De regreso a la capital de Cuba otro de los fenómenos típicos de la condición humana se hace cargo de liar la historia: el rumor, ese enemigo íntimo atraviesa las fronteras del país y nos trae a Flaubert, un cazador de recompensas norteamericano, y aparece también un personaje también fundamental. Un miembro de la congregación que nunca debe saber y sin embargo lo sabe todo. Un sabueso de la Seguridad del Estado: Cook, entre travestido y disfrazado se convierte en el punto irónico de la novela.  

Atilio Caballero trata de salvarse de las situaciones hilarantes, a cambio de esto la novela se fragmenta en momentos de una suave ironía. Porque él, como todo buen escritor cubano, sabe evitar la comicidad que rodea con avidez nuestra manía de reírnos de nosotros mismos; los personajes estereotipados en un mundo lleno de jineteras, policías, frikis, campesinos, travestis, comunistas retrógrados, buhoneros, pillos, etc… todos arquetipos, modelos inconclusos de una realidad que en el camino de sistematizarse se ha disminuido a la condición de feria; y por último sabe y huye despavorido del exceso de protagonismo de la circunstancia. 

Ante el desborde de la situación que se le va de las manos, los jóvenes deciden mudarse a una cisterna. Ya se les ha sumado un personaje imprescindible: Susana, porque de qué vale la novela sin esa inocencia, sin la pureza –contra la que ella misma lucha- de la chica con aureolas de diferente color. Una característica que de seguro la habría llevado a la hoguera por bruja en el Medioevo, y que por la misma razón ella adora en sí misma. Esa cisterna por momentos me parece que alcanza una dimensión moderna de aquella otra casa-refugio donde Victor Huhges descubrió a tres jóvenes un par de siglos atrás. Para ser más exactos, en El Siglo de las Luces. Y esta es una de las características de la novela. Hay una extraña mezcla en ellas de algo parecido a las influencias, pero que no lo son. Son más bien escenarios y discursos concurrentes.  

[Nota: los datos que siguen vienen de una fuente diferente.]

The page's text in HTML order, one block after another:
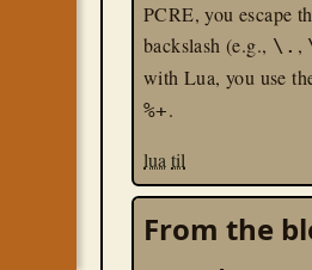
PCRE, you escape
backslash (e.g., \. ,
with Lua, you use
%+.
lua til
From the

La concurrencia con todas aquellas obras que hablan de la búsqueda de un objeto mágico. Las obras de los posesos; de los viajes en el tiempo primitivo que está a la vuelta de la esquina; las obras –por desgracia poco certeras casi siempre- que tratan de escapar en Cuba del monopolio de la tumbadora, el ron y la mulata; la concurrencia con una generación beat asesinada en los creadores pero no en el público; la concurrencia con Lezama en la distancia desde la que el narrador mira a los personajes. 

La máquina de Bukowski

Atilio Caballero. La máquina de Bukowski

Tan pronto como el escenario cambia de nuevo a la montaña y todos los personajes se lanzan a la captura de la máquina de Bukowski, la narración vuelve a esa inocencia del principio, o tal vez a la contracción de los personajes ante la majestuosidad del paisaje. La escenografía produce pequeños cambios en el comportamiento, tal vez excepto en Cook, el policía, tan metido en otros personajes que se vuelve escurridizo. Es allá, en el pequeño pueblo de El Mamey, un vendedor de maní. 

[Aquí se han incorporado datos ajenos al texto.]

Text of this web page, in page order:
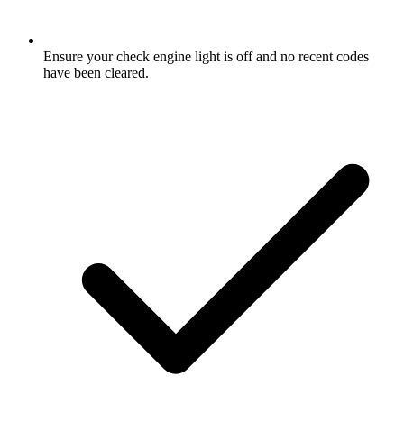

La máquina de escribir sigue otros caminos y va a La Habana –en la bolsa de Tiberio y Gumersindo-, y los personajes la siguen. Están posesos por el objeto que no todos han visto, y por supuesto, qué mejor escenario para el desenlace que una fiesta en La Habana. La bebida y la marihuana fluyen, el rock, los hilos de un mundo que conectan mediante la literatura un mundo real que no se ve o no se quiere ver; mientras el hombre del caballo, como un dios devuelve las razones a su lugar y la picadura de la tarántula sigue produciendo esa suave melancolía.